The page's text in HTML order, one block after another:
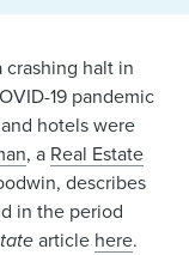
crashing halt in
19 pandemic
hotels were
, a Real Estate
describes
in the period
article here.

Directions for this task:
Reproduce the entries above exactly, though not their pictures.

Output for this exercise:
The page's text in HTML order, one block after another:
crashing halt in
19 pandemic
hotels were
, a Real Estate
describes
in the period
article here.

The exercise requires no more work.